#### TASK ITEM:
Exact copies of the lines below, from the one with "QA survival guide for Agile and DevOps" up to and including the one with "Website Design & Digital Marketing Services", are what this calls for; leave out pictures.

#### RECORDS SUPPLIED:
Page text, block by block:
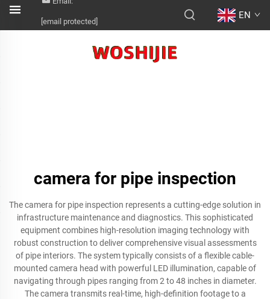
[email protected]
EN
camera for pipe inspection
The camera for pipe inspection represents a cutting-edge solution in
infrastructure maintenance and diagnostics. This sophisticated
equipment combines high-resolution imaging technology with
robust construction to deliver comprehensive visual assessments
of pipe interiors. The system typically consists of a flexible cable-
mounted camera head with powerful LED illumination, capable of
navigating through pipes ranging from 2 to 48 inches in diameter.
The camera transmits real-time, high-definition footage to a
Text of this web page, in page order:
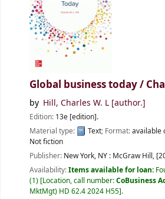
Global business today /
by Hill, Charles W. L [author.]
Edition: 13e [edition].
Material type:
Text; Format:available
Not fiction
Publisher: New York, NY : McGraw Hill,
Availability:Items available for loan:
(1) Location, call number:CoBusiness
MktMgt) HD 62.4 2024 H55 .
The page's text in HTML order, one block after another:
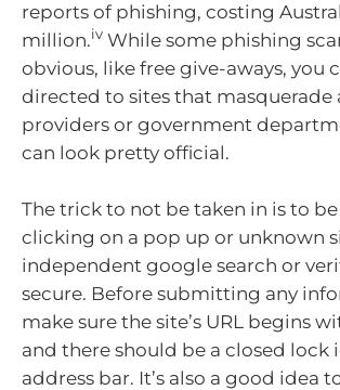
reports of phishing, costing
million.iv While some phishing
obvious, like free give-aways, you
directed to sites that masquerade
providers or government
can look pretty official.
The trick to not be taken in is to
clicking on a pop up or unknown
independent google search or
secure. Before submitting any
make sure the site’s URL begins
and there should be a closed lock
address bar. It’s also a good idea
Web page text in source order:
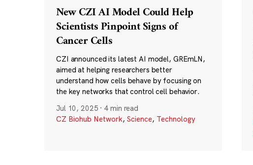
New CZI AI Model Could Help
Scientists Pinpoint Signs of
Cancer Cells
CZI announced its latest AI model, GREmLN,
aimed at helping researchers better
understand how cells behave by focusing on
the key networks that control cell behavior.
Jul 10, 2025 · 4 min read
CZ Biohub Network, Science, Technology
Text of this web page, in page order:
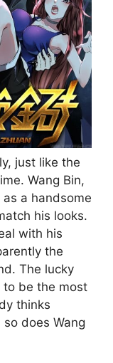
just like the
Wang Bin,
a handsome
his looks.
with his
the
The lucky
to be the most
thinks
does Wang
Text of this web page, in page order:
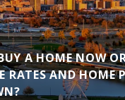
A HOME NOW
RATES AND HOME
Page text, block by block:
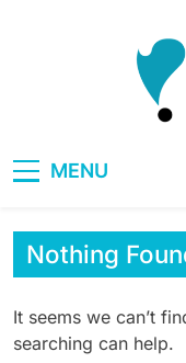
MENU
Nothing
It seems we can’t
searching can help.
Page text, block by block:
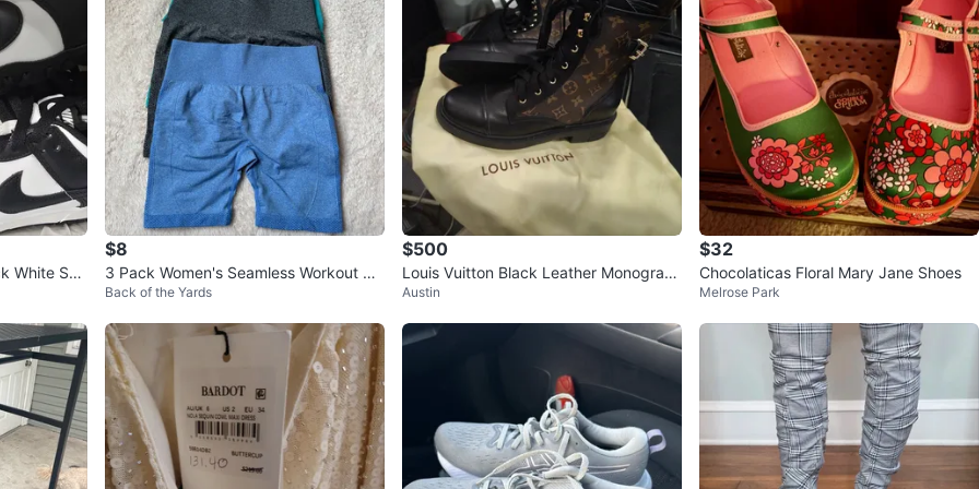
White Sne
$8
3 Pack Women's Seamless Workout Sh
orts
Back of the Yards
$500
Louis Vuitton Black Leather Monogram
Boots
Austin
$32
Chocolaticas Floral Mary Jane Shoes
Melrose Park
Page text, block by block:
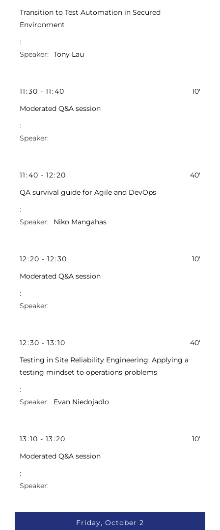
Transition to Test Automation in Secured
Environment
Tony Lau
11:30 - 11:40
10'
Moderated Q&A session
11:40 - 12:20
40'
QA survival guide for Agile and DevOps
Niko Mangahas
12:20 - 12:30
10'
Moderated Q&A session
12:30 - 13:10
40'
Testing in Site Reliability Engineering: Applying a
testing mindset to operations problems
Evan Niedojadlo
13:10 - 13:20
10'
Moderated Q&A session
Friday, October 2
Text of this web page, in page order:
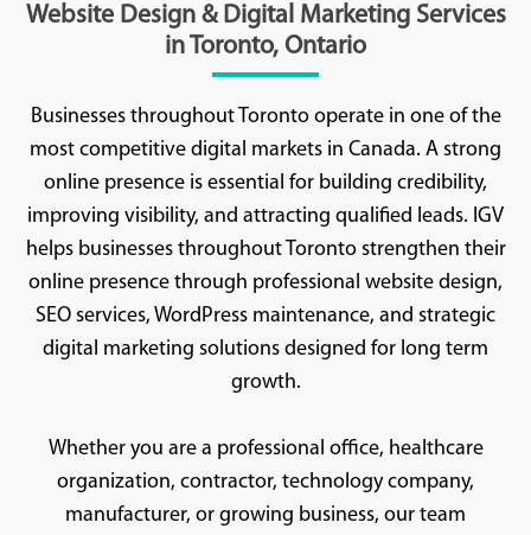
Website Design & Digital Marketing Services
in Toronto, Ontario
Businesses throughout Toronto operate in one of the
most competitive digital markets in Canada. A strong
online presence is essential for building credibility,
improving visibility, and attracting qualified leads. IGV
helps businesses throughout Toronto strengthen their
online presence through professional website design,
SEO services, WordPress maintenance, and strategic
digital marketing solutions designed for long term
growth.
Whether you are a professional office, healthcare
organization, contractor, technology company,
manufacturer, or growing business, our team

#### SOLUTION TO THE EXERCISE:
QA survival guide for Agile and DevOps
Niko Mangahas
12:20 - 12:30
10'
Moderated Q&A session
12:30 - 13:10
40'
Testing in Site Reliability Engineering: Applying a
testing mindset to operations problems
Evan Niedojadlo
13:10 - 13:20
10'
Moderated Q&A session
Friday, October 2
Text of this web page, in page order:
Website Design & Digital Marketing Services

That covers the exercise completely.